The scientists also analysed diseases that affected Ghazali communities. Neither population suffered from metabolic diseases related to malnutrition, which were quite common in medieval societies. Dr. Ciesielska points out, however, that the monk community has been studied much more thoroughly in this respect, so especially in the case of this population, the results indicate access to diverse and nutrient-rich food.
The monks were also much more mobile, and their backgrounds much more diverse than the secular inhabitants of Ghazali.
'Monasteries in medieval Nubia were quite popular and the most famous ones attracted people born hundreds or even thousands of kilometres away. Ghazali could have been one of such destinations for future monks,’ says Dr. Ciesielska.
DNA test results for two monks illustrate this. The research was conducted in collaboration with Dr. Robert Stark.
'The ancestors of these two monks probably came from completely different regions. One of the monks whose DNA was analysed probably came from the Arabian Peninsula, the other from central Africa,’ says Dr. Artur Obłuski, head of Polish research in Ghazali.
He adds that religious settlements exist in these areas to this day. 'A person who serves as a religious authority establishes a kind of hermitage. People start coming to the master for advice, some become his disciples. A khalwa is established - a school, in which the students live. Over time, they set up houses near the hermitage. Over recent years, we have seen akhalwa near Ghazali transforming into a settlement with several dozen houses,’ says the director of the Polish Centre of Mediterranean Archaeology UW.

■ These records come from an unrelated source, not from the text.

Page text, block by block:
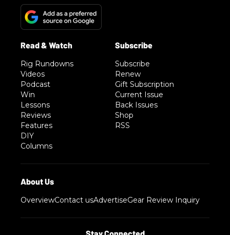
Rig Rundowns
Videos
Podcast
Win
Lessons
Reviews
Features
DIY
Columns
Subscribe
Renew
Gift Subscription
Current Issue
Back Issues
Shop
RSS
OverviewContact usAdvertiseGear Review Inquiry
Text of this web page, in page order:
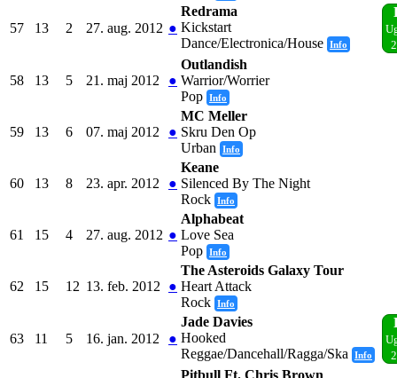
57 13 2 27. aug. 2012 ●
Redrama
Kickstart
Dance/Electronica/House Info
58 13 5 21. maj 2012 ●
Outlandish
Warrior/Worrier
Pop Info
59 13 6 07. maj 2012 ●
MC Meller
Skru Den Op
Urban
Info
60 13 8 23. apr. 2012 ●
Keane
Silenced By The Night
Rock Info
61 15 4 27. aug. 2012 ●
Alphabeat
Love Sea
Pop Info
62 15 12 13. feb. 2012 ●
The Asteroids Galaxy Tour
Heart Attack
Rock Info
63 11 5 16. jan. 2012 ●
Jade Davies
Hooked
Reggae/Dancehall/Ragga/Ska
Info
Pitbull Ft. Chris Brown
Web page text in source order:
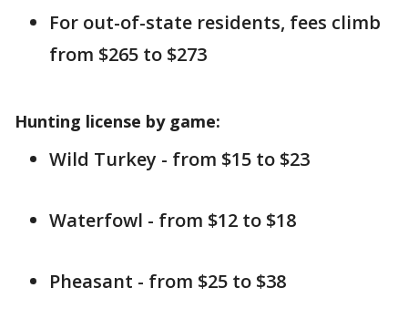
For out-of-state residents, fees climb
from $265 to $273
Hunting license by game:
Wild Turkey - from $15 to $23
Waterfowl - from $12 to $18
Pheasant - from $25 to $38
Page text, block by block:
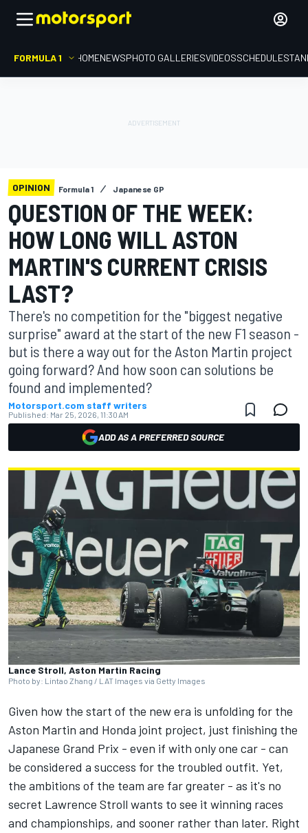
FORMULA 1 HOMENEWSPHOTO GALLERIESVIDEOSSCHEDULE
OPINION Formula 1 Japanese GP
QUESTION OF THE WEEK:
HOW LONG WILL ASTON
MARTIN'S CURRENT CRISIS
LAST?
There's no competition for the "biggest negative
surprise" award at the start of the new F1 season -
but is there a way out for the Aston Martin project
going forward? And how soon can solutions be
found and implemented?
Motorsport.com staff writers
Published: Mar 25, 2026, 11:30 AM
ADD AS A PREFERRED SOURCE
Lance Stroll, Aston Martin Racing
Photo by: Lintao Zhang / LAT Images via Getty Images
Given how the start of the new era is unfolding for the
Aston Martin and Honda joint project, just finishing the
Japanese Grand Prix - even if with only one car - can
be considered a success for the troubled outfit. Yet,
the ambitions of the team are far greater - as it's no
secret Lawrence Stroll wants to see it winning races
and championships, and sooner rather than later. Right
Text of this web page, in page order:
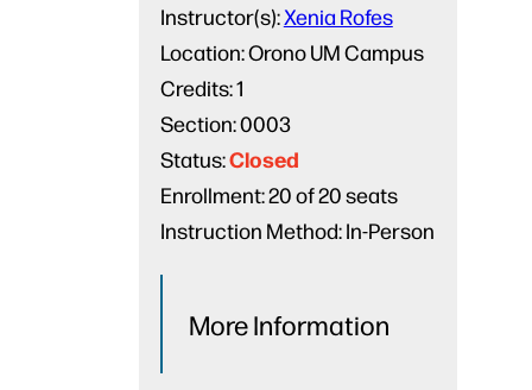
Credits:1
Section:0003
Status:Closed
Instructor(s):Xenia Rofes
Enrollment:20 of 20 seats
Location:Orono UM Campus
Instruction Method:In-Person
More Information
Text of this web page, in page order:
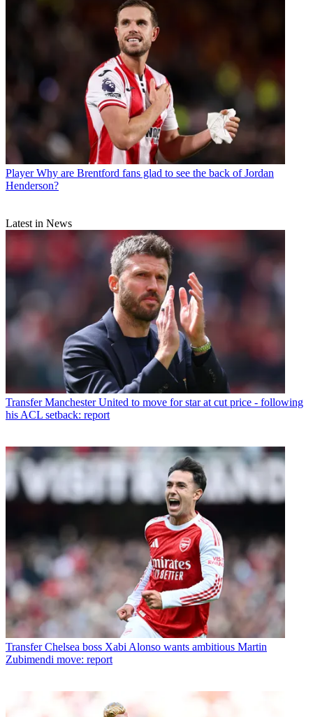
Player Why are Brentford fans glad to see the back of Jordan
Henderson?
Latest in News
Transfer Manchester United to move for star at cut price - following
his ACL setback: report
Transfer Chelsea boss Xabi Alonso wants ambitious Martin
Zubimendi move: report
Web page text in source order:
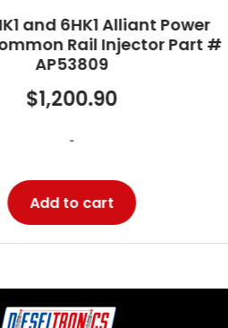
Power
Part #
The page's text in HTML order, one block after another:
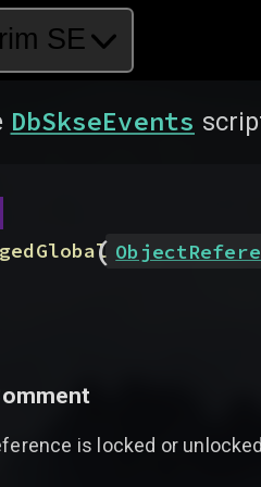
SE
DbSkseEvents
(
is locked or unlocked
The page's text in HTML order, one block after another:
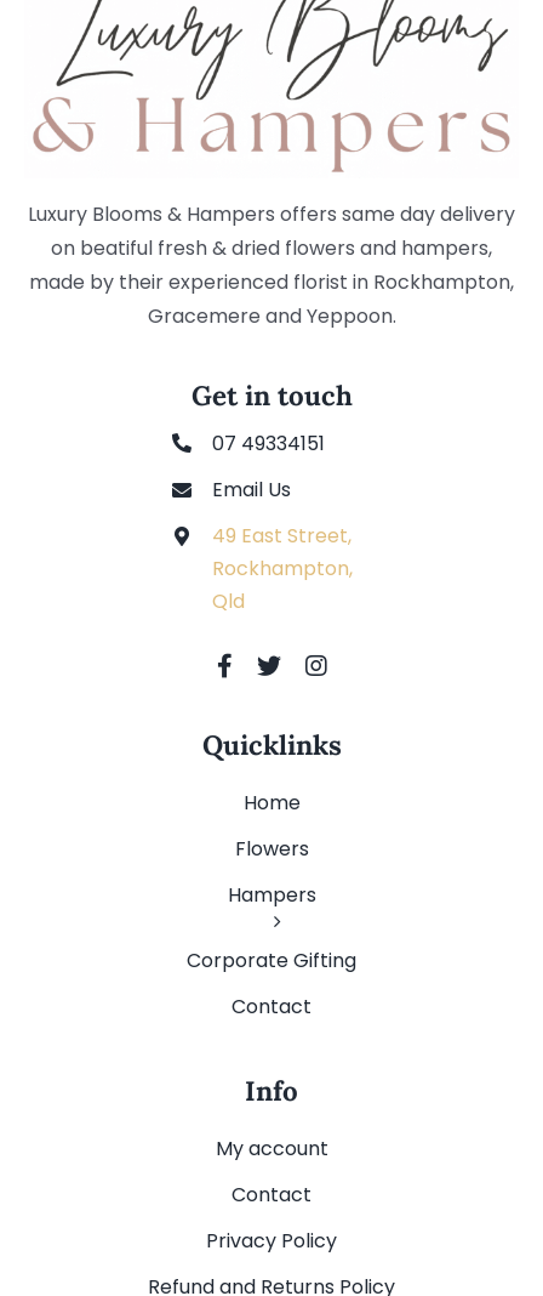
Luxury Blooms & Hampers offers same day delivery
on beatiful fresh & dried flowers and hampers,
made by their experienced florist in Rockhampton,
Gracemere and Yeppoon.
Get in touch
07 49334151
Email Us
49 East Street,
Rockhampton,
Qld
Quicklinks
Home
Flowers
Hampers
Corporate Gifting
Contact
Info
My account
Contact
Privacy Policy
Refund and Returns Policy

Combining these two studies: of the origins of the population with information about the diet can tell a lot about the farming and lifestyle of the population. Was its economy based on agriculture or shepherding?
As for the secular population of Ghazali, they may not have been entirely sedentary. 'Isotope tests suggest that the secular inhabitants of Ghazali largely used the +desert resources+ and their diet was based on the use of farm animals that mainly fed on wild grasses of local savannahs,’ says Dr. Ciesielska.
Dr. Obłuski adds that to this day, there are communities in Africa that, depending on the conditions, can become nomadic. 'If the climatic conditions are very difficult, they increase the number of animals and move with them. If the conditions are favourable, they settle down,’ he says.
You can visit medieval monasteries in Sudan without leaving your home, via the Virtual Nubia website. The experts from the Polish Centre of Mediterranean Archaeology UW prepared 3D models of the monastic complex in Ghazali. The digitally reconstructed buildings can be 'visited' on a computer screen or using VR goggles.